◆ **Exercise**: Verbatim, and with nothing else, reproduce the data below from its first line through the line containing "there a specific".

◆ **Records shown**:
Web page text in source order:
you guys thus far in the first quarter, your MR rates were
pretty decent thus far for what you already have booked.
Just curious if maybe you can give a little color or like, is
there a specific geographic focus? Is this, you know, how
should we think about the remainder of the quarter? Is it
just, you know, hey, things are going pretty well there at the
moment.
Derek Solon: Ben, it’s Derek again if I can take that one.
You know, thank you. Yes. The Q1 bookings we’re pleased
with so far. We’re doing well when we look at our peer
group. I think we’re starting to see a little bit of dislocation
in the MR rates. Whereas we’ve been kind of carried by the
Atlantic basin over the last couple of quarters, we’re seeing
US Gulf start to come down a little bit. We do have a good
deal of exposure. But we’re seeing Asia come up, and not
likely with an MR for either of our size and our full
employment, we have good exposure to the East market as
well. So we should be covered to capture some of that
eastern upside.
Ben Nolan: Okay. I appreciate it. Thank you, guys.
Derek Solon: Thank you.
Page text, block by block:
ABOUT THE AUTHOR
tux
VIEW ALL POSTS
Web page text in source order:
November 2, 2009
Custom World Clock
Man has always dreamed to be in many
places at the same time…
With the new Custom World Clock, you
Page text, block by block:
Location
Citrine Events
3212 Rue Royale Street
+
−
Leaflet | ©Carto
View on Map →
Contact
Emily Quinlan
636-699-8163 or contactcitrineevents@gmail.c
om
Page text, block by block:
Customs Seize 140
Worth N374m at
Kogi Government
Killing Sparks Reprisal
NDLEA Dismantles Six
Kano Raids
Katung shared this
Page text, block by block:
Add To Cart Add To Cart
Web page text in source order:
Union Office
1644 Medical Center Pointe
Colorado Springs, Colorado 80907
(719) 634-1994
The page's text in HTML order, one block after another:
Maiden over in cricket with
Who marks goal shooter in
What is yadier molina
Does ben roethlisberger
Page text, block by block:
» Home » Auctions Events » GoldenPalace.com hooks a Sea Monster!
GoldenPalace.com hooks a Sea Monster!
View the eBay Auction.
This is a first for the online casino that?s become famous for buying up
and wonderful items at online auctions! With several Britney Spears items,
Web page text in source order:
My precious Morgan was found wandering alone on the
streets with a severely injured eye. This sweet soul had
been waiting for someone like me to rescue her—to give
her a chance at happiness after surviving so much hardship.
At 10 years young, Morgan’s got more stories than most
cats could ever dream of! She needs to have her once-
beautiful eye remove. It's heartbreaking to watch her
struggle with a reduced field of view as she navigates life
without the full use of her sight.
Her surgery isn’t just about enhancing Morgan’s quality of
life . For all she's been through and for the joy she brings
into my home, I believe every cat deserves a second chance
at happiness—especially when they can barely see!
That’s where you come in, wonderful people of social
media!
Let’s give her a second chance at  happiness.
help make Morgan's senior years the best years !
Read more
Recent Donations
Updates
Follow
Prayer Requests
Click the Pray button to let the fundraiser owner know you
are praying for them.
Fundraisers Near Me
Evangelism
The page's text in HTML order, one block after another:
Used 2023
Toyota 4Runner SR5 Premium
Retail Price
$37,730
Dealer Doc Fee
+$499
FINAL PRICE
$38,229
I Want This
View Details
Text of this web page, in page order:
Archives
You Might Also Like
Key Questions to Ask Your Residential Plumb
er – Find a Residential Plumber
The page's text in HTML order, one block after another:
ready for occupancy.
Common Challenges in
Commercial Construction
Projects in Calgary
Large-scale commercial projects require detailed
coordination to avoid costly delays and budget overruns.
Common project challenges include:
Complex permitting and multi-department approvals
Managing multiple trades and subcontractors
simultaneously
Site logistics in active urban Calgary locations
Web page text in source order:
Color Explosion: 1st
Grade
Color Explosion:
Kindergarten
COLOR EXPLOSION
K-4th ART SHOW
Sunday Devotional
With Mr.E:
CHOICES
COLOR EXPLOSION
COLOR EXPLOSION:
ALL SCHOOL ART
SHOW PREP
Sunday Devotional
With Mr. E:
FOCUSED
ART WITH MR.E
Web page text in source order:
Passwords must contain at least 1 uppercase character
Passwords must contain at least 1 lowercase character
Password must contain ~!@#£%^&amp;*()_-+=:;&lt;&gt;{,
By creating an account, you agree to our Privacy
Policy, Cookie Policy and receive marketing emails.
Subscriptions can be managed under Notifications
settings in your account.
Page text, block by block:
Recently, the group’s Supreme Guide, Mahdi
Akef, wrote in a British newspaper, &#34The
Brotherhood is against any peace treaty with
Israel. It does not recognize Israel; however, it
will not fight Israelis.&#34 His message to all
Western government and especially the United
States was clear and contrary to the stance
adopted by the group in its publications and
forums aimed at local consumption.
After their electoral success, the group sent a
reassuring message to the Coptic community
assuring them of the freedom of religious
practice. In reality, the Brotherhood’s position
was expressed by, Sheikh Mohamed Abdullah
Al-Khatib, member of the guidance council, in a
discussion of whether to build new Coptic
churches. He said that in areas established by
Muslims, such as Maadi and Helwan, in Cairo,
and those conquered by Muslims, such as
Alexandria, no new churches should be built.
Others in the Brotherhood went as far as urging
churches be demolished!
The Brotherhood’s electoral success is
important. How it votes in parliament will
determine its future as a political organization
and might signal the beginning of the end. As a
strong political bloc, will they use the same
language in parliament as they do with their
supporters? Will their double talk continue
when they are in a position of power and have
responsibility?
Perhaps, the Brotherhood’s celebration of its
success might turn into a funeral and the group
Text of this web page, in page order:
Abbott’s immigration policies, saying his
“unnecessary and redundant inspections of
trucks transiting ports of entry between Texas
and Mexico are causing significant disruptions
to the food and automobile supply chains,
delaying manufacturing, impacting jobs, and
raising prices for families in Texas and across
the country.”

◆ **Output of the task**:
Web page text in source order:
you guys thus far in the first quarter, your MR rates were
pretty decent thus far for what you already have booked.
Just curious if maybe you can give a little color or like, is
there a specific geographic focus? Is this, you know, how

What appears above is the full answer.